Bikes, beer and baby aardvark ballerinas


Bike-friendly beer maker New Belgium Brewing Company of Colorado is currently a few dates into its summer promo tour called Tour de Fat. This is a “ballyhoo of bikes and beer.”

New Belgium is the third biggest craft brewer in the US and is big into bikes. I used one of the company’s TV ads in the Shimano/YouTube bike video competition (which closes August 30th):



New Belgium produces six beers, including the bike-inspired ‘Fat Tire Amber Ale’. The company’s Tour de Fat is an annual “cycling circus”, now in its seventh year.

It aims to increase awareness and participation in cycling as the sustainable transportation alternative. Last year Tour de Fat travelled to 11 US cities, attracted more than 31,000 people and raised more than $166,000.

Chris Winn, Tour de Fat’s coordinator, said: “Tour de Fat is a one of a kind, must-see summer event. People and bikes parade around decorated in outrageous costumes, great musicians take to the solar-powered stage, and fascinating performers entertain with creative antics, all while we raise money for local organisations that support the two-wheeled lifestyle.”

Tour de Fat is free to participants, but money spent on beer and New Belgium Brewing soft-goods goes towards local charities.

New for this year, one volunteer in each city will commit to live car-free for one year, as part of the Car-for-Bike Trade Program. The individual will sign over their car title and in exchange get a hand-built New Belgium commuter bike. The selected volunteer will chronicle the trials and triumphs along their car-free journey. The volunteer is chosen after submitting a video or letter describing themselves and their desire to live car-free.

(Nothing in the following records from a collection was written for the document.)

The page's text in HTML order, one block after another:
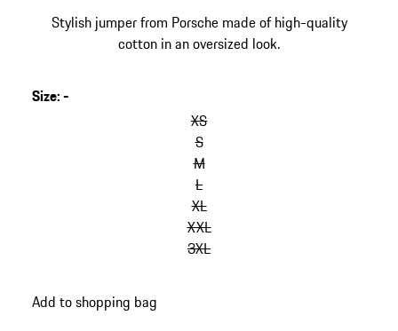
Stylish jumper from Porsche made of high-quality
cotton in an oversized look.
Size:-
XS
S
M
L
XL
XXL
3XL
back
Add to shopping bag
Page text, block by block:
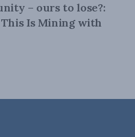
– ours to lose?:
Is Mining with
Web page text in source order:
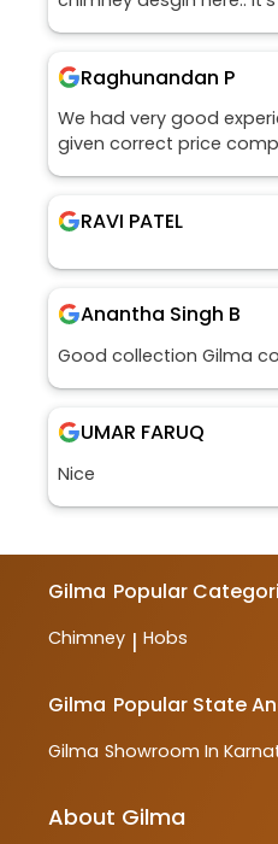
Raghunandan P
We had very good
given correct price
RAVI PATEL
Anantha Singh B
Good collection Gilma
UMAR FARUQ
Nice
Gilma Popular
Chimney | Hobs
Gilma Popular State
Gilma Showroom In
About Gilma
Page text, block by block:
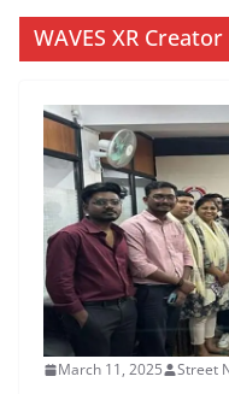
WAVES XR
March 11, 2025 Street
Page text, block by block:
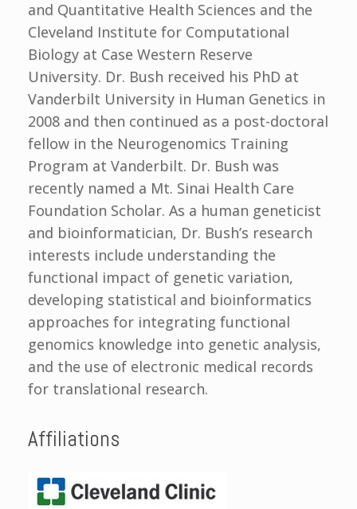
and Quantitative Health Sciences and the
Cleveland Institute for Computational
Biology at Case Western Reserve
University. Dr. Bush received his PhD at
Vanderbilt University in Human Genetics in
2008 and then continued as a post-doctoral
fellow in the Neurogenomics Training
Program at Vanderbilt. Dr. Bush was
recently named a Mt. Sinai Health Care
Foundation Scholar. As a human geneticist
and bioinformatician, Dr. Bush’s research
interests include understanding the
functional impact of genetic variation,
developing statistical and bioinformatics
approaches for integrating functional
genomics knowledge into genetic analysis,
and the use of electronic medical records
for translational research.
Affiliations
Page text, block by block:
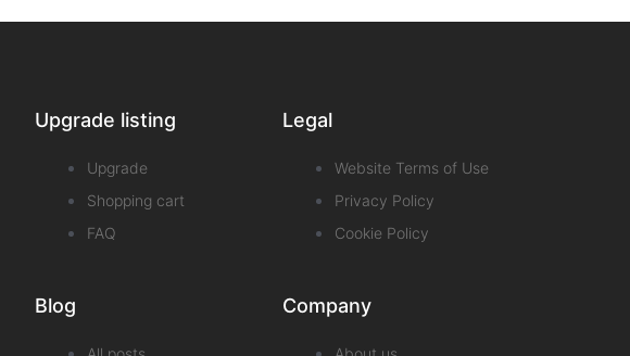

At the Carbon e-Racer Kiosk participants can see how much they will help the environment by making a commitment to join Team Wonderbike. Team Wonderbike members promise to commute by bike at least once a month for a year.

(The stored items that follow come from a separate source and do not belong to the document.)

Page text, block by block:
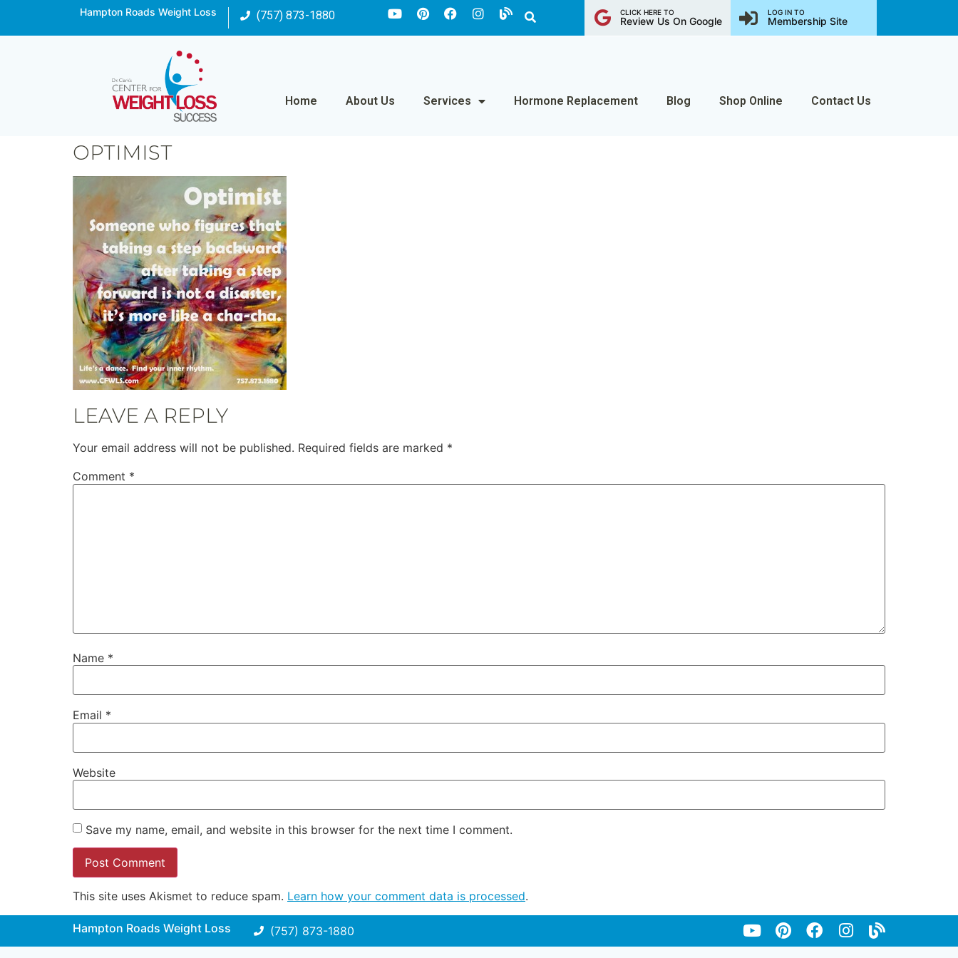
Hampton Roads Weight Loss (757) 873-1880 CLICK HERE TO
Review Us On Google
LOG IN TO
Membership Site
Home About Us Services Hormone Replacement Blog Shop Online Contact Us
OPTIMIST
LEAVE A REPLY
Your email address will not be published. Required fields are marked *
Comment *
Name *
Email *
Website
Save my name, email, and website in this browser for the next time I comment.
This site uses Akismet to reduce spam. Learn how your comment data is processed.
Hampton Roads Weight Loss (757) 873-1880
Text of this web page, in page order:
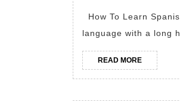
How To Learn Spanish Fast and Fluently On Your Own We all know Spanish is a beautiful
language with a long
READ MOREREAD
MORE
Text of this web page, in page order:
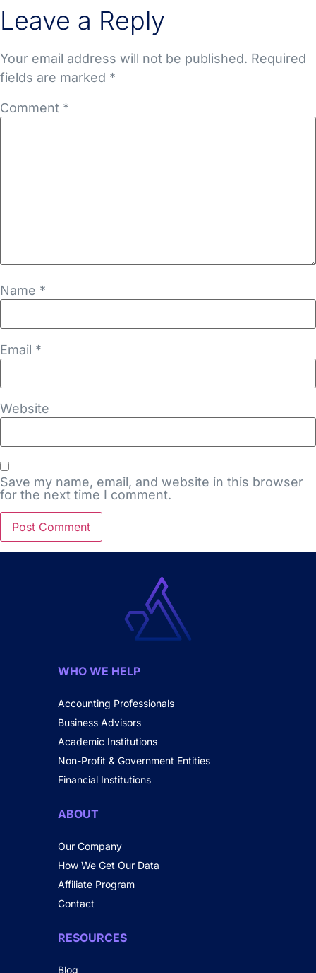
Leave a Reply
Your email address will not be published. Required
fields are marked *
Comment *
Name *
Email *
Website
Save my name, email, and website in this browser
for the next time I comment.
WHO WE HELP
Accounting Professionals
Business Advisors
Academic Institutions
Non-Profit & Government Entities
Financial Institutions
ABOUT
Our Company
How We Get Our Data
Affiliate Program
Contact
RESOURCES
Blog
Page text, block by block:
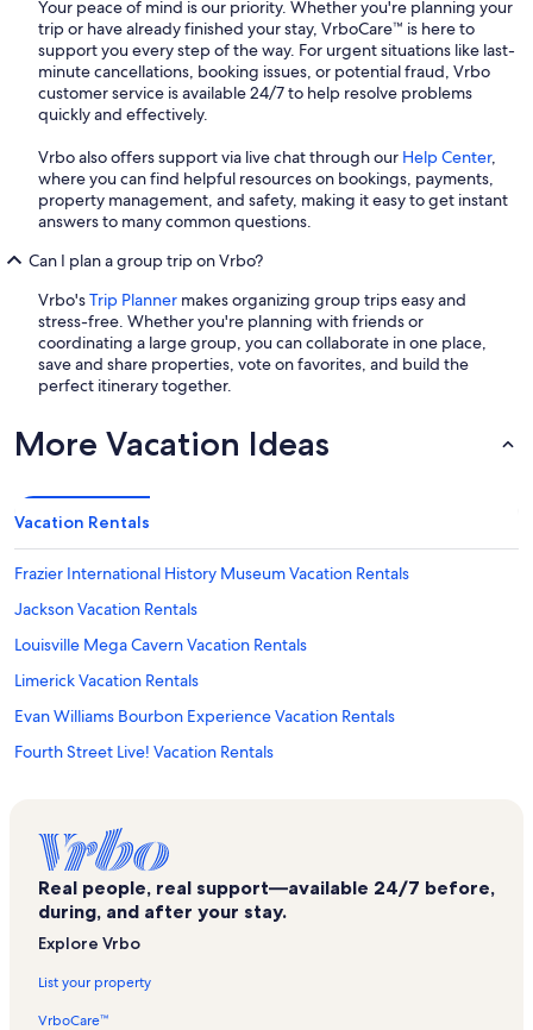
Your peace of mind is our priority. Whether you're planning your
trip or have already finished your stay, VrboCare™ is here to
support you every step of the way. For urgent situations like last-
minute cancellations, booking issues, or potential fraud, Vrbo
customer service is available 24/7 to help resolve problems
quickly and effectively.
Vrbo also offers support via live chat through our Help Center,
where you can find helpful resources on bookings, payments,
property management, and safety, making it easy to get instant
answers to many common questions.
Can I plan a group trip on Vrbo?
Vrbo'sTrip Planner makes organizing group trips easy and
stress-free. Whether you're planning with friends or
coordinating a large group, you can collaborate in one place,
save and share properties, vote on favorites, and build the
perfect itinerary together.
More Vacation Ideas
Vacation Rentals
Frazier International History Museum Vacation Rentals
Jackson Vacation Rentals
Louisville Mega Cavern Vacation Rentals
Limerick Vacation Rentals
Evan Williams Bourbon Experience Vacation Rentals
Fourth Street Live! Vacation Rentals
Kindred Hospital Louisville Vacation Rentals
Elks Athletic Club Vacation Rentals
Headliners Music Hall Vacation Rentals
Real people, real support—available 24/7 before,
during, and after your stay.
Explore Vrbo
List your property
VrboCare™
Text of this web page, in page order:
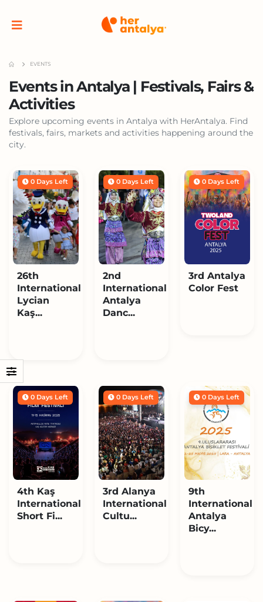
EVENTS
Events in Antalya | Festivals, Fairs &
Activities
Explore upcoming events in Antalya with HerAntalya. Find
festivals, fairs, markets and activities happening around the
city.
0 Days Left
26th
International
Lycian
Kaş...
0 Days Left
2nd
International
Antalya
Danc...
0 Days Left
3rd Antalya
Color Fest
0 Days Left
4th Kaş
International
Short Fi...
0 Days Left
3rd Alanya
International
Cultu...
0 Days Left
9th
International
Antalya
Bicy...

The Tour de Fat has bands which play from solar-powered stages and that are transported in solar-powered trailers.

And check out the Sprockettes, a minibike dance troupe from Portland, Oregon.

But what about the baby aardvark ballerinas mentioned in the headline? They’re from Circus Contraption, “a potpourri of circus oddities, including whimsical costumes, original music, baby aardvark ballerinas and a beetle tamer.”